■ Exercise details
Filter the entries down to the lines holding "Forticlient", then copy those lines.
Provided records Start Marker
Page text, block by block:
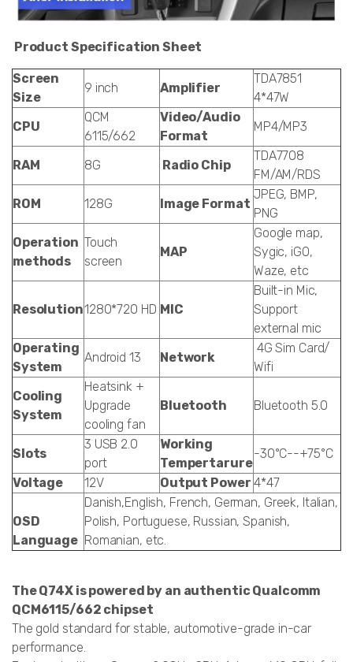
Product Specification Sheet
Screen
Size
9 inch Amplifier
TDA7851
4*47W
CPU
QCM
6115/662
Video/Audio
Format
MP4/MP3
RAM 8G Radio Chip
TDA7708
FM/AM/RDS
ROM
128G Image Format
JPEG, BMP,
PNG
Operation
methods
Touch
screen
MAP
Google map,
Sygic, iGO,
Waze, etc
Resolution1280*720 HD MIC
Built-in Mic,
Support
external mic
Operating
System
Android 13 Network
4G Sim Card/
Wifi
Cooling
System
Heatsink +
Upgrade
cooling fan
Bluetooth Bluetooth 5.0
Slots
3 USB 2.0
port
Working
Tempertarure
-30°C--+75°C
Voltage
12V Output Power 4*47
OSD
Language
Danish,English, French, German, Greek, Italian,
Polish, Portuguese, Russian, Spanish,
Romanian, etc.
The Q74X is powered by an authentic Qualcomm
QCM6115/662 chipset
The gold standard for stable, automotive-grade in-car
performance.
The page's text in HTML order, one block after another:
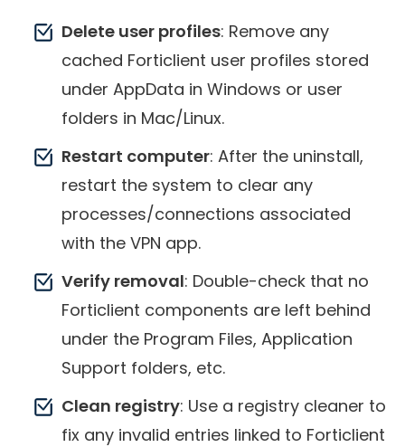
Delete user profiles: Remove any
cached Forticlient user profiles stored
under AppData in Windows or user
folders in Mac/Linux.
Restart computer: After the uninstall,
restart the system to clear any
processes/connections associated
with the VPN app.
Verify removal: Double-check that no
Forticlient components are left behind
under the Program Files, Application
Support folders, etc.
Clean registry: Use a registry cleaner to
fix any invalid entries linked to Forticlient
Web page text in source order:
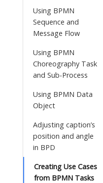
Using BPMN
Sequence and
Message Flow
Using BPMN
Choreography Task
and Sub-Process
Using BPMN Data
Object
Adjusting caption’s
position and angle
in BPD
Creating Use Cases
from BPMN Tasks
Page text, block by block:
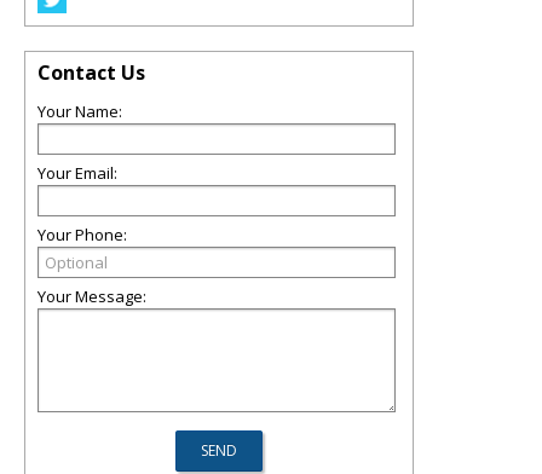
Contact Us
Your Name:
Your Email:
Your Phone:
Your Message:
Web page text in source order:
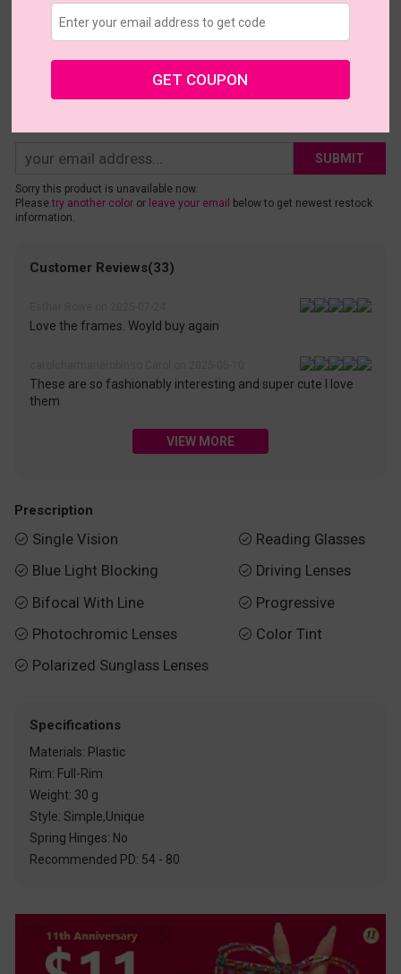
Extra Large (50ㅁ18-140)
Shopping Guarantee
• 30-Day Returns & Exchanges
• 365-Day Quality Warranty
• Free Shipping Over $69.00
• Worry-Free Delivery
SUBMIT
Sorry this product is unavailable now.
Please try another coloror leave your email
below to get newest restock
information.
Customer Reviews(33)
Love the frames. Woyld buy again
These are so fashionably interesting and super cute I love
them
VIEW MORE
Prescription
 Single Vision
 Blue Light Blocking
 Bifocal With Line
 Photochromic Lenses
 Polarized Sunglass Lenses
 Reading Glasses
 Driving Lenses
 Progressive
 Color Tint
Specifications
Materials: Plastic
Rim: Full-Rim
Weight: 30 g
Style: Simple,Unique
Spring Hinges: No
Recommended PD: 54 - 80
GET COUPON
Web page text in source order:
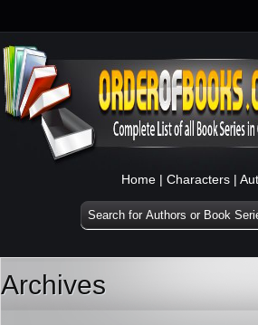
Home | Characters |
Archives
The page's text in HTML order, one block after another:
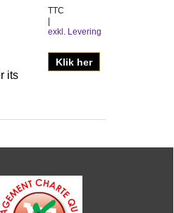
its
TTC
exkl. Levering
Klik her
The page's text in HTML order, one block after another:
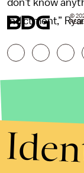
don’t know
indictment,”
©
Provided records End Marker
■ Answer space
cached Forticlient user profiles stored
Forticlient components are left behind
fix any invalid entries linked to Forticlient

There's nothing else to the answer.